• WHAT YOU HAVE TO DO: In the data below, locate the line containing "explores the development" and the line containing "What is my IP", then retype both and everything between them exactly. Pictures are not part of the copy.

• RECORDS FOR PROCESSING:

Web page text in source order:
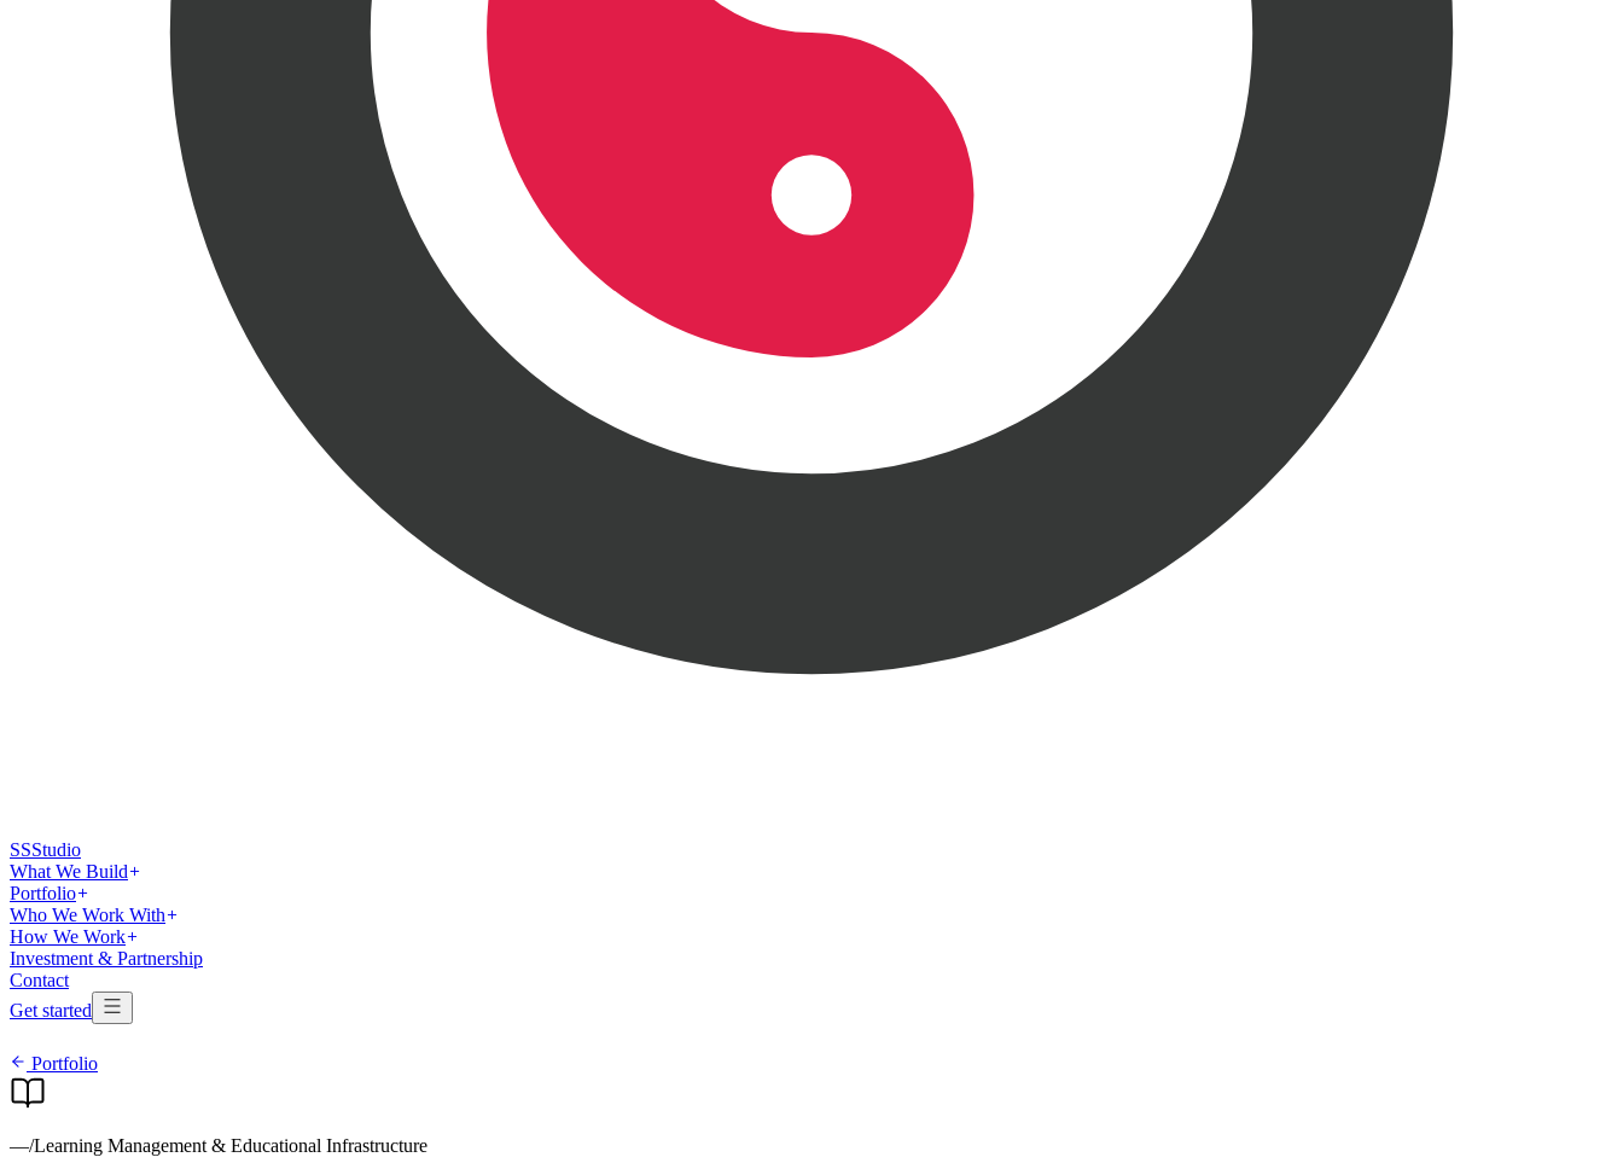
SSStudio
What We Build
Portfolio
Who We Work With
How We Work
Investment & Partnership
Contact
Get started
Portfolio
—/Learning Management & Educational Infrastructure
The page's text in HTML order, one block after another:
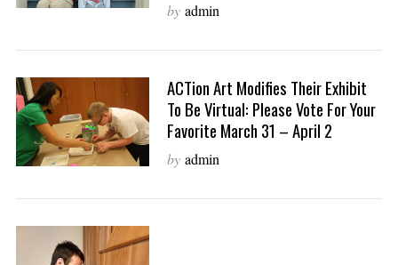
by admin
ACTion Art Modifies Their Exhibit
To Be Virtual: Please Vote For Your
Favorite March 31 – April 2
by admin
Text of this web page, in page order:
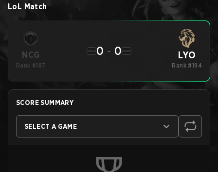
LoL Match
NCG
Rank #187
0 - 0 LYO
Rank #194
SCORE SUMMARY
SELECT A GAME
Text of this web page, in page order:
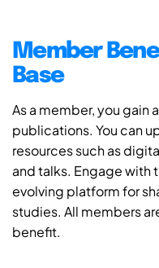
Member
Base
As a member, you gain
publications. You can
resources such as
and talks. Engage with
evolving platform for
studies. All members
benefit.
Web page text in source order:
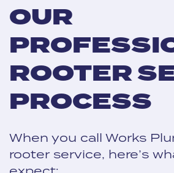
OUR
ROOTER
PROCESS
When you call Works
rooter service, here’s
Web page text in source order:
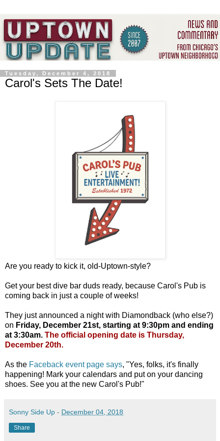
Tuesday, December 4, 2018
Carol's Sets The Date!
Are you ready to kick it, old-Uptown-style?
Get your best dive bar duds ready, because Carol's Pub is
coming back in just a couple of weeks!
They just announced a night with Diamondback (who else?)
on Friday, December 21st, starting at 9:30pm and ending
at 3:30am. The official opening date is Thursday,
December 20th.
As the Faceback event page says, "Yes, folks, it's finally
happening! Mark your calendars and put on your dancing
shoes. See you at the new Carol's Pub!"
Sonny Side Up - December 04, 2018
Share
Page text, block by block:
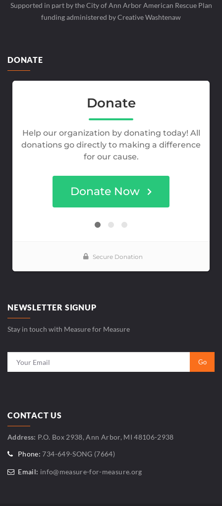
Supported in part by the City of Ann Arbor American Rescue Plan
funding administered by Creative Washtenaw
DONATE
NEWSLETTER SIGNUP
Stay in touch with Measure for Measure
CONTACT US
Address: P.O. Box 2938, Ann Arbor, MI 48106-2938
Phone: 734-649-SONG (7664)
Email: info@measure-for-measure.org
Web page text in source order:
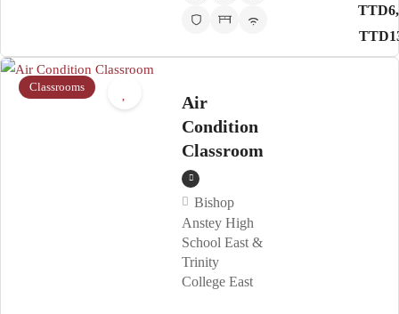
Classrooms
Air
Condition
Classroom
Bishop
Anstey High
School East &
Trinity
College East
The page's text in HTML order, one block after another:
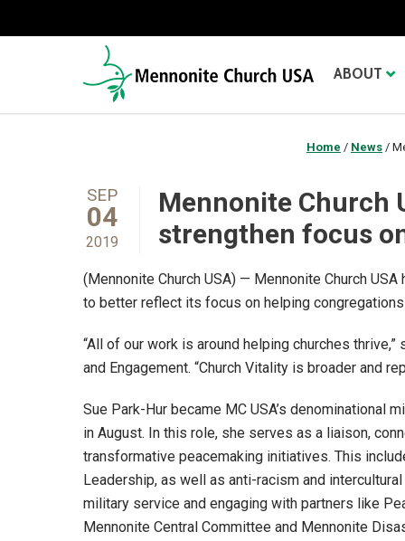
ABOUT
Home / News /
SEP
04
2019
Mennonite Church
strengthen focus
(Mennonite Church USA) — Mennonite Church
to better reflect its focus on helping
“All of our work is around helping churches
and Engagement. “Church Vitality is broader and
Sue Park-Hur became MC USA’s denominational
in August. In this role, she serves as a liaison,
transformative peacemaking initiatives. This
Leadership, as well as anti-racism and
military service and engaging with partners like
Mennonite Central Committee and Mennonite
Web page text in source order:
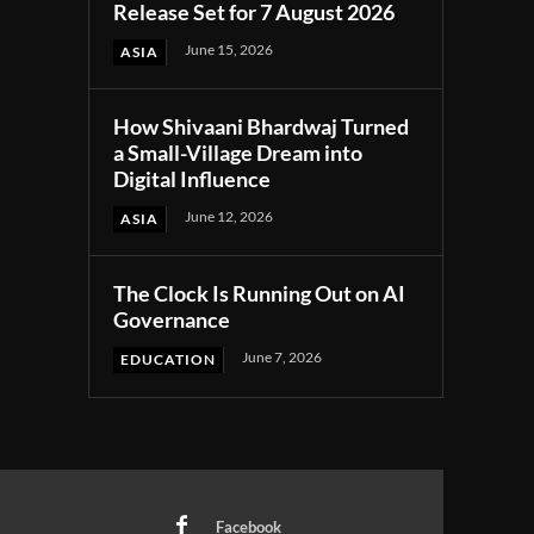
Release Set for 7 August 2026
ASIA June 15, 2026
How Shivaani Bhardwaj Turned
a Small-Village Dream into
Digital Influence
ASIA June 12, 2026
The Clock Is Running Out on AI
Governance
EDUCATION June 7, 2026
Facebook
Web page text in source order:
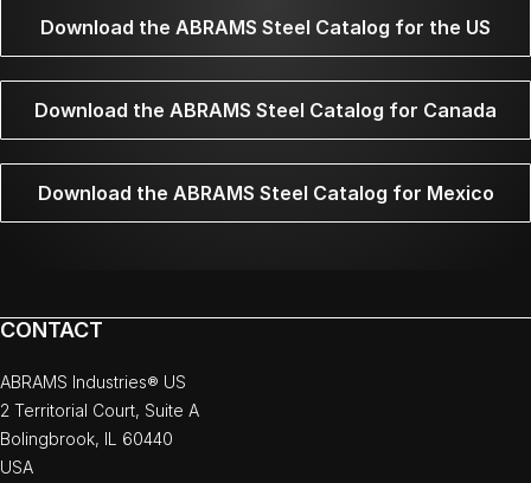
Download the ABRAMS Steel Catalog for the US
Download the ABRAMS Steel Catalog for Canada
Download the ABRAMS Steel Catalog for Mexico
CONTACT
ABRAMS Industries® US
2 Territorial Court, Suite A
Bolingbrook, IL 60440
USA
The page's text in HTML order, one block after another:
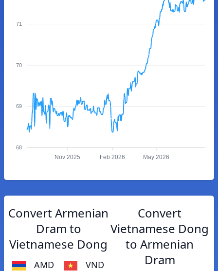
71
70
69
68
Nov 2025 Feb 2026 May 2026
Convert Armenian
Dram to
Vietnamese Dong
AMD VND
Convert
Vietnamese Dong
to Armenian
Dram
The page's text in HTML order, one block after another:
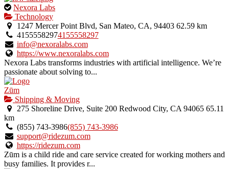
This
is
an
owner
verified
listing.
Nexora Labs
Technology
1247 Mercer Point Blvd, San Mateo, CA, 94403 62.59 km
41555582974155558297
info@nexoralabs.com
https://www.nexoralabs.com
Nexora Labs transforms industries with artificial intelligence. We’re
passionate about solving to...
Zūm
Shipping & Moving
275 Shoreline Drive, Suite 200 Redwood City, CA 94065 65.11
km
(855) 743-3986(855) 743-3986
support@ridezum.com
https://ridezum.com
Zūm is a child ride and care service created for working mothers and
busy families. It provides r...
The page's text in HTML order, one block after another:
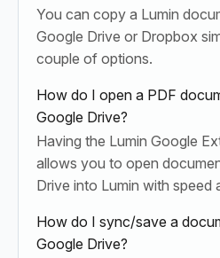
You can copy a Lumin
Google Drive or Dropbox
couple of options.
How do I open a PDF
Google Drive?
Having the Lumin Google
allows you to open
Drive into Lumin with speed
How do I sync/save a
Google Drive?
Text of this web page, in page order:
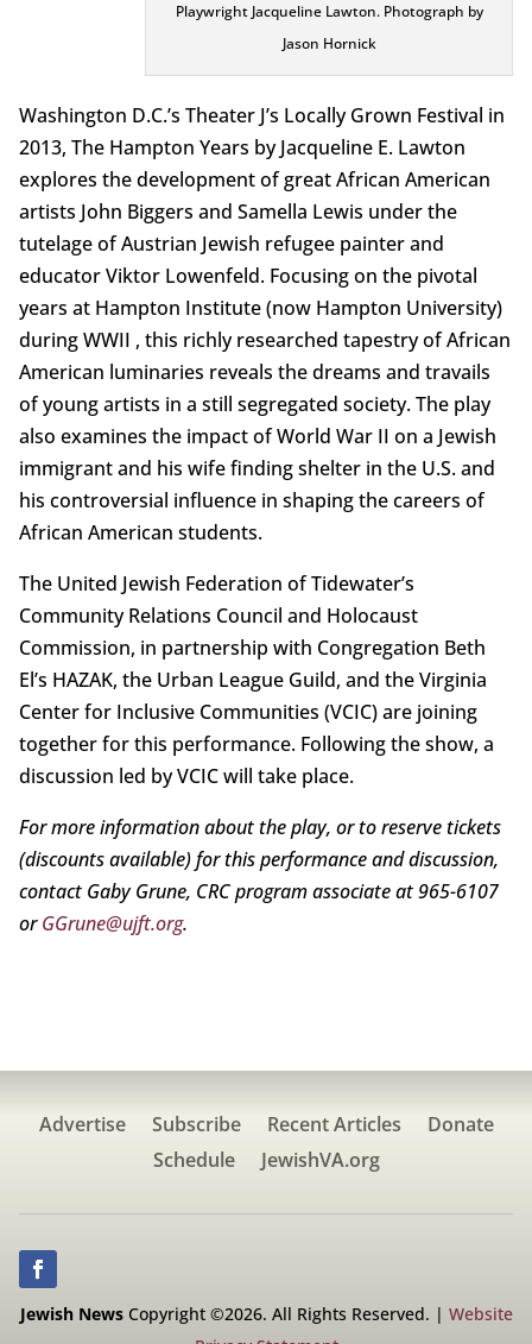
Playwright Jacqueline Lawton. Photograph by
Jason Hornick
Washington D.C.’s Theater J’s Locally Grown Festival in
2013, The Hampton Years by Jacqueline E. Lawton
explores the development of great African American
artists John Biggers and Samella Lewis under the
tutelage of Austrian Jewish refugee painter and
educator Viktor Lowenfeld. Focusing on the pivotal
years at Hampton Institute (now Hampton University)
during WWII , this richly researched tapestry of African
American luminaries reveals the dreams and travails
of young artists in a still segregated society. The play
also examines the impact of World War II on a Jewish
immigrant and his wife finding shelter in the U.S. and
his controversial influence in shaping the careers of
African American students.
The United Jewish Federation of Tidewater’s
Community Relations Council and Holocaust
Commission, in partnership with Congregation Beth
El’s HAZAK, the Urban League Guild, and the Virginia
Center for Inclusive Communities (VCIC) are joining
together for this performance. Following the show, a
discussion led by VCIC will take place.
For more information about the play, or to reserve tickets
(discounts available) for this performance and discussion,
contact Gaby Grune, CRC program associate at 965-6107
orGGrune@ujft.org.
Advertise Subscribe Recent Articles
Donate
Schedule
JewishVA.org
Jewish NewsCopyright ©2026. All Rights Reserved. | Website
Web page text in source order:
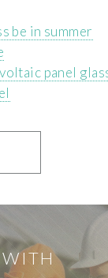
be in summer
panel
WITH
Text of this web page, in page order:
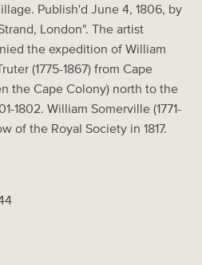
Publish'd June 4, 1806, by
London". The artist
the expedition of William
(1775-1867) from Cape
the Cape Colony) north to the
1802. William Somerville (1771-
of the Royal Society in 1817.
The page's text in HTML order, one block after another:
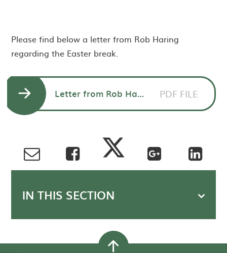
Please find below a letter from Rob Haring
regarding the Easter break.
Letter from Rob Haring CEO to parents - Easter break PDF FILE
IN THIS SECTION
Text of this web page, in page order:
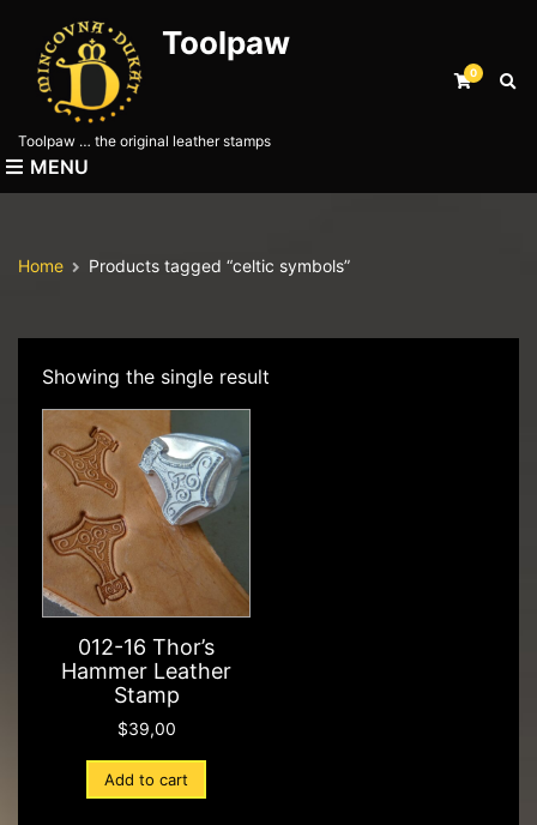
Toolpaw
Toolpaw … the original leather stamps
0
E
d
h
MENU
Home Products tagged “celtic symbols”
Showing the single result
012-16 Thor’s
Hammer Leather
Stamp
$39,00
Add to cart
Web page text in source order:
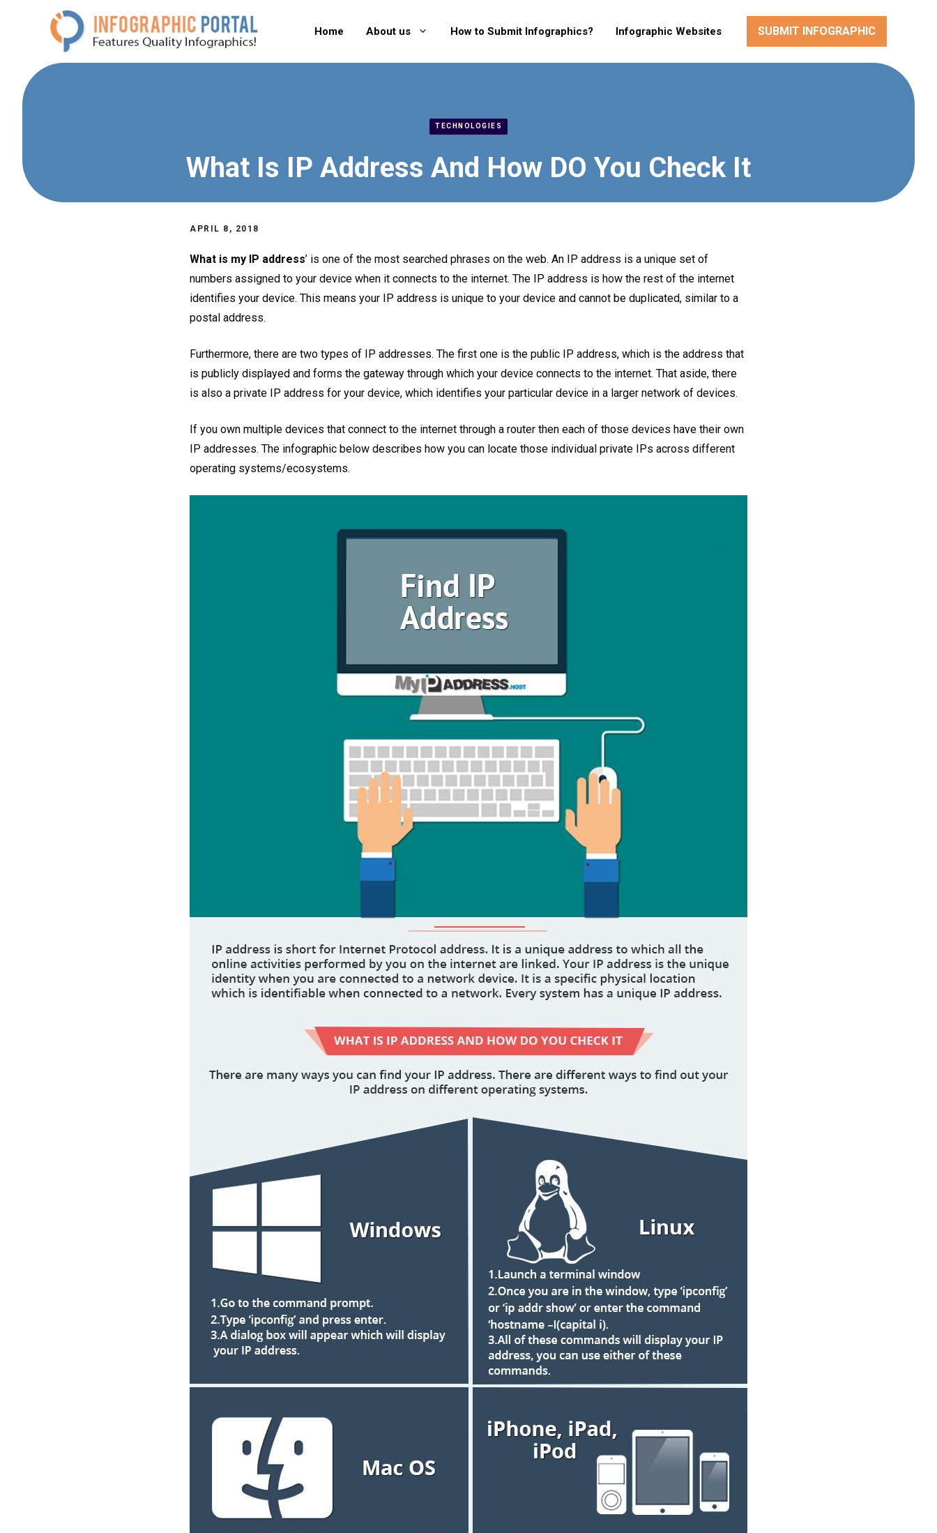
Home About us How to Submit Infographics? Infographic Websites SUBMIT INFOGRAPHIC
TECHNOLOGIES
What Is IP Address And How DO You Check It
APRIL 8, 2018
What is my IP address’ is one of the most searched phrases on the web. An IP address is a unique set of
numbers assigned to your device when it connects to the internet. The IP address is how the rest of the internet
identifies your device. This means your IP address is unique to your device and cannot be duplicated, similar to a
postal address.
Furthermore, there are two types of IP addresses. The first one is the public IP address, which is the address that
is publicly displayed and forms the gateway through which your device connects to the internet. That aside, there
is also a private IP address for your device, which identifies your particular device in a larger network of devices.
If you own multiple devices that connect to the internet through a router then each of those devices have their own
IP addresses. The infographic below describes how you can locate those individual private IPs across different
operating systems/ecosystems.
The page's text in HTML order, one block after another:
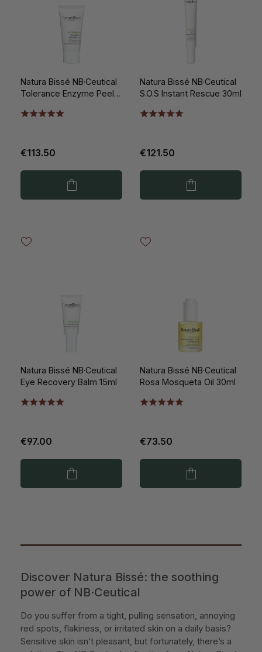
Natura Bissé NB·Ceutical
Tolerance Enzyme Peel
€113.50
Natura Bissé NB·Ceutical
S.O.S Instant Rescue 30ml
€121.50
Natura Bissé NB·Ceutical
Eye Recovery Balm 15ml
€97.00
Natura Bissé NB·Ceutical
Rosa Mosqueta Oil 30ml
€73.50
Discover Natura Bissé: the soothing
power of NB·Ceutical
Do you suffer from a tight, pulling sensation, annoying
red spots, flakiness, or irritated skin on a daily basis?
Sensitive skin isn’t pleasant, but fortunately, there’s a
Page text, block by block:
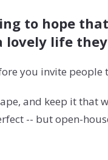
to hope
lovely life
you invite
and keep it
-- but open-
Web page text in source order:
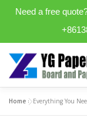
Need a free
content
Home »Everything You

• COMPLETED EXERCISE:
explores the development of great African American
artists John Biggers and Samella Lewis under the
tutelage of Austrian Jewish refugee painter and
educator Viktor Lowenfeld. Focusing on the pivotal
years at Hampton Institute (now Hampton University)
during WWII , this richly researched tapestry of African
American luminaries reveals the dreams and travails
of young artists in a still segregated society. The play
also examines the impact of World War II on a Jewish
immigrant and his wife finding shelter in the U.S. and
his controversial influence in shaping the careers of
African American students.
The United Jewish Federation of Tidewater’s
Community Relations Council and Holocaust
Commission, in partnership with Congregation Beth
El’s HAZAK, the Urban League Guild, and the Virginia
Center for Inclusive Communities (VCIC) are joining
together for this performance. Following the show, a
discussion led by VCIC will take place.
For more information about the play, or to reserve tickets
(discounts available) for this performance and discussion,
contact Gaby Grune, CRC program associate at 965-6107
orGGrune@ujft.org.
Advertise Subscribe Recent Articles
Donate
Schedule
JewishVA.org
Jewish NewsCopyright ©2026. All Rights Reserved. | Website
Web page text in source order:
be in summer
panel
WITH
Text of this web page, in page order:
Publish'd June 4, 1806, by
London". The artist
the expedition of William
(1775-1867) from Cape
the Cape Colony) north to the
1802. William Somerville (1771-
of the Royal Society in 1817.
The page's text in HTML order, one block after another:
Please find below a letter from Rob Haring
regarding the Easter break.
Letter from Rob Haring CEO to parents - Easter break PDF FILE
IN THIS SECTION
Text of this web page, in page order:
Toolpaw
Toolpaw … the original leather stamps
0
E
d
h
MENU
Home Products tagged “celtic symbols”
Showing the single result
012-16 Thor’s
Hammer Leather
Stamp
$39,00
Add to cart
Web page text in source order:
Home About us How to Submit Infographics? Infographic Websites SUBMIT INFOGRAPHIC
TECHNOLOGIES
What Is IP Address And How DO You Check It
APRIL 8, 2018
What is my IP address’ is one of the most searched phrases on the web. An IP address is a unique set of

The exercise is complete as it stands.